*** Study material Section Begins ***

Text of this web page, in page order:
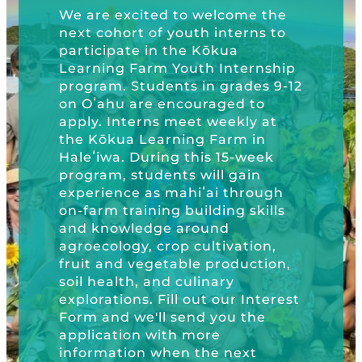
KHF Field Trip Grants
KHF Field Trip Destinations
Kōkua Learning Farm Field Trips
Kōkua Learning Farm Youth
Internship
Kokua Compost Program
Visit
Kōkua General Store
Kōkua Vintage
Explore over 200 + resources full of
curricula, videos, how-tos, recipes &
more!
OUR EVENTS
Featured Events
All Kokua Events
Kōkua Learning Farm Workdays
GET INVOLVED
Become A Member or Donate
Work Opportunities
Internship Opportunities
Volunteer
Subscribe to Newsletter
ABOUT
Our Team & Board
Our Impact
Contact Us
Year End Reports
to welcome the
youth interns to
the Kōkua
Youth Internship
in grades 9-12
encouraged to
meet weekly at
Farm in
this 15-week
will gain
mahiʻai through
building skills
around
crop cultivation,
production,
culinary
Fill out our Interest
send you the
more
the next
Kōkua
Trip Grants,
Foundation
Plastic Free
Learning
GET
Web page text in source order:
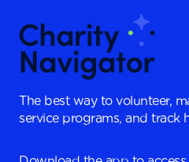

*** Study material Section Ends ***

**What to produce:** Check each line of the records for the string "Opportunities" and copy those that have it.

**Completed task:**
Work Opportunities
Internship Opportunities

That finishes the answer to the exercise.